The sentence Is it illegal in Germany to defend the actions of the German government between 1919 and 1945? can't be answered with more details what you mean with actions.

§130 StGB ( see Volksverhetzung, or an English translation of §130 StGB) says:

(3) Mit Freiheitsstrafe bis zu fünf Jahren oder mit Geldstrafe wird bestraft, wer eine unter der Herrschaft des Nationalsozialismus begangene Handlung der in § 6 Abs. 1 des Völkerstrafgesetzbuches bezeichneten Art in einer Weise, die geeignet ist, den öffentlichen Frieden zu stören, öffentlich oder in einer Versammlung billigt, leugnet oder verharmlost.

In English: You can prosecuted up to 5 years prison, if you deny action during the NS-period, which are handled in §6 VStGB (see Völkerstrafgesetzbuch and English translation of §6 VStGB). The Völkerstrafgesetzbuch (VStGB, "international criminal code") regulates the crimes against public international law.

In this special case: It is illegal to deny the Holocaust (see also Laws against Holocaust denial)

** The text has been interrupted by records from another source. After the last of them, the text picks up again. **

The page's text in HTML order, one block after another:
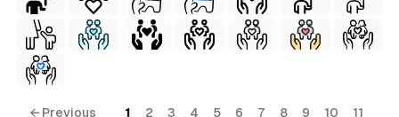
← Previous 1 2 3 4 5 6 7 8 9 10
11
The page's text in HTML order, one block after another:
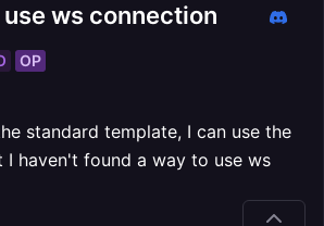
use ws connection
OP
standard template, I can use the
haven't found a way to use ws
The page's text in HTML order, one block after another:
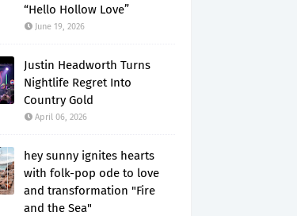
“Hello Hollow Love”
June 19, 2026
Justin Headworth Turns
Nightlife Regret Into
Country Gold
April 06, 2026
hey sunny ignites hearts
with folk-pop ode to love
and transformation "Fire
and the Sea"
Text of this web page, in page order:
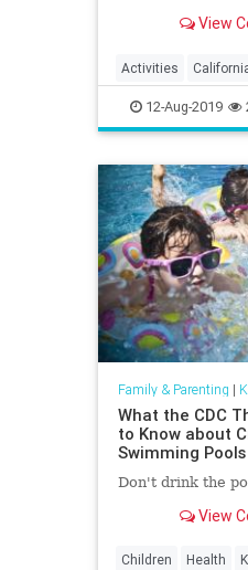
View
Activities
Education Kids
Museums Parents
12-Aug-2019
Family & Parenting |
What the CDC
to Know about
Swimming Pools
Don't drink the
View
Children Health
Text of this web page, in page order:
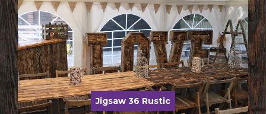
Jigsaw 36 Rustic
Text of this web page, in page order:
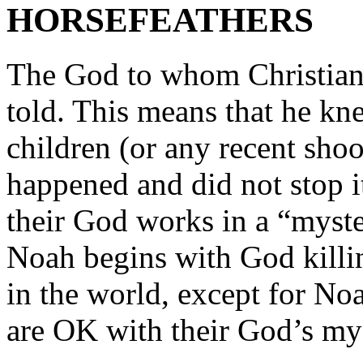
HORSEFEATHERS
The God to whom
told. This means that he
children (or any recent
happened and did not
their God works in a
Noah begins with God
in the world, except for
are OK with their God’s

I found a document from 2000 of the parlament of Baden-Württemberg (third largest state of Germany):

  • There were 1517 preliminary proceedings between 1992 to 1996 related to §130 and §131, (in 1997 229)
  • 1990-1996 146 persons were condemned because of § 130. 47 persons had a fine, 46 had release on licence , 9 had to go to prison. The prison sentences were up to two years. Two of the convicts were not German.
  • This numbers are only for Baden-Württemberg, not for Germany. There are no known statistics for other German states.

There is also a German list of 417 adjudications for §130 StGB. A lot of them are decisions to forbid events.

I checked the website of the German Federal Statistical Office. The document Strafverfolgung - Fachserie 10 Reihe 3 - 2010 contains an Excel. The tab _Tab2_1_Lang_ lists 293 convicts for $§130 I, 85 for §130II, 76 for §130III and 11 for §130iV (line 122ff).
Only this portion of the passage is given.